Task prompt >>
Retrieve each line that contains the word "onward" from the entries below.

------------------------------------------------------------

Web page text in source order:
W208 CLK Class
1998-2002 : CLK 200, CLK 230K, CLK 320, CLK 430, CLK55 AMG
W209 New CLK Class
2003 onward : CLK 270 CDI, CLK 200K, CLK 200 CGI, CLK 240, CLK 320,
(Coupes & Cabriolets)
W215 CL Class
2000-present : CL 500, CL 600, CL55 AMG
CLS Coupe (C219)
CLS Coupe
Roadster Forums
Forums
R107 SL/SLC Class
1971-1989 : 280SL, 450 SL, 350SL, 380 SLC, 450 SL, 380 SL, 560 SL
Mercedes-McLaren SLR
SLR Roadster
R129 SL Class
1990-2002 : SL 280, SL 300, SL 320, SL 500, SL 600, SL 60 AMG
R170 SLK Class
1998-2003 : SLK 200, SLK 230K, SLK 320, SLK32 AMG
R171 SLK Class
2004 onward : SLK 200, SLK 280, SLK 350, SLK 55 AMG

------------------------------------------------------------

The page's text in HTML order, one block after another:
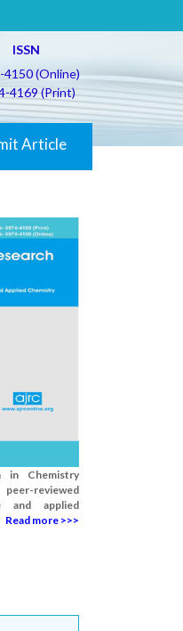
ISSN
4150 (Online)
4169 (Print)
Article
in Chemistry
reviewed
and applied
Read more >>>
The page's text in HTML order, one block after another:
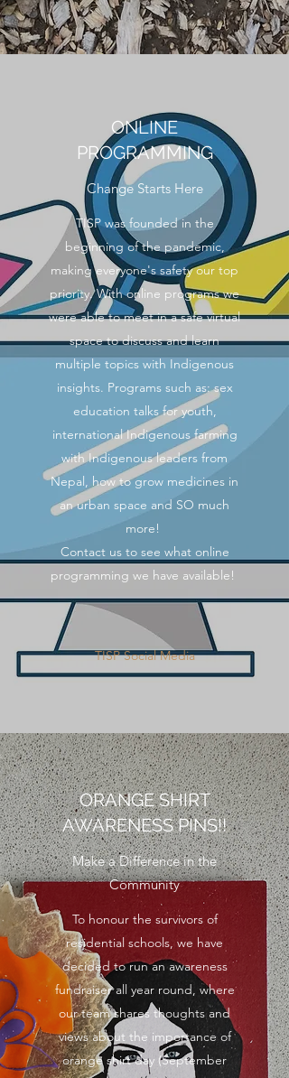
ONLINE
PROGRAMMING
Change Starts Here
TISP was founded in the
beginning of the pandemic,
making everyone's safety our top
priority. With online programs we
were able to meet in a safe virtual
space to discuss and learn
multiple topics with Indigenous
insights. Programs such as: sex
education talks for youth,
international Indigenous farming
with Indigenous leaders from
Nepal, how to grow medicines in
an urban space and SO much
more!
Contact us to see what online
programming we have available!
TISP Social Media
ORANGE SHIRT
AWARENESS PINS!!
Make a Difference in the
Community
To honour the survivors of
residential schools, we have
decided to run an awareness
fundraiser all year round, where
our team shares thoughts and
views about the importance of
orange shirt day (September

------------------------------------------------------------

Answer to the exercise >>
2003 onward : CLK 270 CDI, CLK 200K, CLK 200 CGI, CLK 240, CLK 320,
2004 onward : SLK 200, SLK 280, SLK 350, SLK 55 AMG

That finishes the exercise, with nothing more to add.